AhoyI’ve updated my list of reasons why, if forced to choose between being a Pirate or being a Ninja, any self-respected 8 year-old should pick the Pirate option. Here’s the highlights, or you can read the full list under Pages.

  • Pirates have a much cooler mode of transportation.
  • Ninjas don’t get to use cannons.
  • They don’t get to use guns either.
  • A ninja missing a leg is useless. A pirate missing a leg is the captain.
  • Two words: Undead monkey
  • Dead pirates go to Davy Jones’ locker. Dead ninjas go to the city morgue.
  • Han Solo was a pirate.
  • Although Batman got hisself some ninja training, he quit the Brotherhood. The reason? ‘Cuz ninjas are pussies.
  • Pirate movies are more fun than ninja movies.
  • Sequels to pirate movies are more fun than sequels to ninja movies. TMNT 3: Secret of the Ooze, I’m looking at you.
  • Movies with pirates make WAAAAAY more money than movies with ninjas.
  • Pirates keep their stash of loot in cool wooden chests whose locations are marked on wicked awesome maps. Ninjas keep their money in no-interest checking accounts and get charged lots of fees by their banks. That’s because ninjas are idiots.
  • Pirates have cool superstitions and legends.
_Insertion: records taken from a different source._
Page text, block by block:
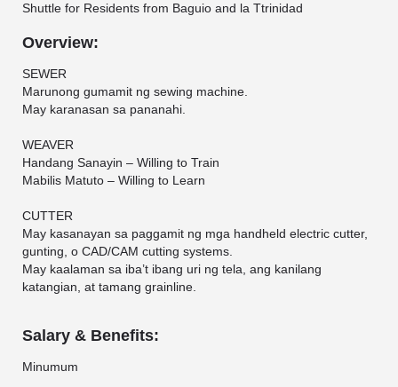
Shuttle for Residents from Baguio and la Ttrinidad
Overview:
SEWER
Marunong gumamit ng sewing machine.
May karanasan sa pananahi.
WEAVER
Handang Sanayin – Willing to Train
Mabilis Matuto – Willing to Learn
CUTTER
May kasanayan sa paggamit ng mga handheld electric cutter,
gunting, o CAD/CAM cutting systems.
May kaalaman sa iba’t ibang uri ng tela, ang kanilang
katangian, at tamang grainline.
Salary & Benefits:
Minumum
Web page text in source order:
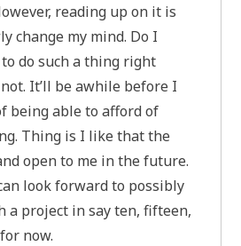
reading up on it is
change my mind. Do I
do such a thing right
It’ll be awhile before I
being able to afford of
Thing is I like that the
open to me in the future.
look forward to possibly
a project in say ten, fifteen,
now.
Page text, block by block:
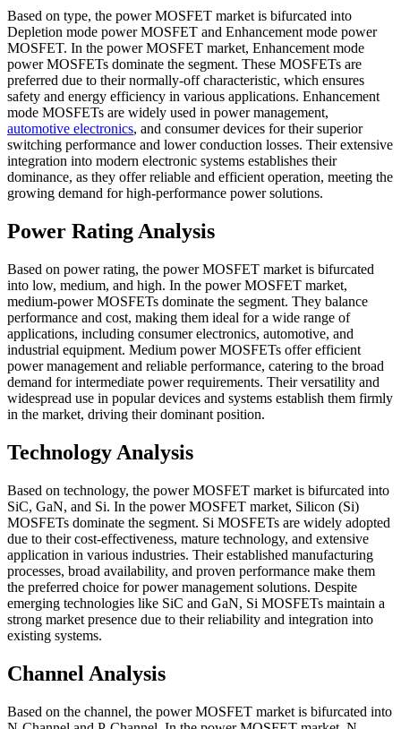
Based on type, the power MOSFET market is bifurcated into
Depletion mode power MOSFET and Enhancement mode power
MOSFET. In the power MOSFET market, Enhancement mode
power MOSFETs dominate the segment. These MOSFETs are
preferred due to their normally-off characteristic, which ensures
safety and energy efficiency in various applications. Enhancement
mode MOSFETs are widely used in power management,
automotive electronics, and consumer devices for their superior
switching performance and lower conduction losses. Their extensive
integration into modern electronic systems establishes their
dominance, as they offer reliable and efficient operation, meeting the
growing demand for high-performance power solutions.
Power Rating Analysis
Based on power rating, the power MOSFET market is bifurcated
into low, medium, and high. In the power MOSFET market,
medium-power MOSFETs dominate the segment. They balance
performance and cost, making them ideal for a wide range of
applications, including consumer electronics, automotive, and
industrial equipment. Medium power MOSFETs offer efficient
power management and reliable performance, catering to the broad
demand for intermediate power requirements. Their versatility and
widespread use in popular devices and systems establish them firmly
in the market, driving their dominant position.
Technology Analysis
Based on technology, the power MOSFET market is bifurcated into
SiC, GaN, and Si. In the power MOSFET market, Silicon (Si)
MOSFETs dominate the segment. Si MOSFETs are widely adopted
due to their cost-effectiveness, mature technology, and extensive
application in various industries. Their established manufacturing
processes, broad availability, and proven performance make them
the preferred choice for power management solutions. Despite
emerging technologies like SiC and GaN, Si MOSFETs maintain a
strong market presence due to their reliability and integration into
existing systems.
Channel Analysis
Based on the channel, the power MOSFET market is bifurcated into
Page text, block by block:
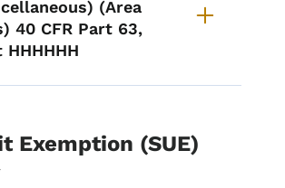
(Area
40 CFR Part 63,
Exemption (SUE)

Ninjas have allergies and neuroses.
  • Did I mention that the Undead Monkey has a gun?
  • Give a pirate a bottle of rum and he’ll go on a three day bender in which he rapes anything that moves (livestock included), breaks into every storefront, and kills everything else. Give a ninja some rum and he’ll make you a gay-ass Mojito.
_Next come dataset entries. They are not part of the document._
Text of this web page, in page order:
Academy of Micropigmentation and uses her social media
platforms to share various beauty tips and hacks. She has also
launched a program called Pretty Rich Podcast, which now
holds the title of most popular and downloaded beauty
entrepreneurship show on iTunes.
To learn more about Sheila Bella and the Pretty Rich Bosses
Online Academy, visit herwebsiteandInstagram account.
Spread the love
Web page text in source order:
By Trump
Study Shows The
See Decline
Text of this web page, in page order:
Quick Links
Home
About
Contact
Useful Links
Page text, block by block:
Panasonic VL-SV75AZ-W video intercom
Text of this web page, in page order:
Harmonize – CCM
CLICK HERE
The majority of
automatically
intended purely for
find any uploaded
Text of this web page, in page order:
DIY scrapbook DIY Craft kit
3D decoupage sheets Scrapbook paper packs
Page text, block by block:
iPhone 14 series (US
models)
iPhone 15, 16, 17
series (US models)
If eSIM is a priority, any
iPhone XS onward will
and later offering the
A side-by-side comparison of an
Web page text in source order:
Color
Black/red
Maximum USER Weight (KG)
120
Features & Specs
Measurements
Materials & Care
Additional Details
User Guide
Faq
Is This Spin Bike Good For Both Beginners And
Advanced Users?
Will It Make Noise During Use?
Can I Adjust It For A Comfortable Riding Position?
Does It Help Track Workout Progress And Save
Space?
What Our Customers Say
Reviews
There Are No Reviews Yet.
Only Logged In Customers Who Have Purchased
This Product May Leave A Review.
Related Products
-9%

  • Speaking of rum, no distilled spirit has ever been named for a famous ninja.
  • That’s because you can’t become famous by being a ninja.
  • There are no rides at Disneyland devoted to the ninja lifestyle. That is because there are no robot ninjas.
  • The Walt Disney Corporation has to carry insurance just in case the robot pirates go all “Kill All Humans!” (I have no proof of this claim. It is pure speculation)
  • Pirates have cool names like “Blackbeard” and “Bluebeard” and “Jack Rackham.” Ninjas have gay names like “Gary” and “Steve.”
  • Ninjas don’t ravage serving wenches. In fact, most are too insecure to even order a drink from a serving wench.
What can I say? I’m still on my pirate kick. It’s like I’m 8 years-old all over again.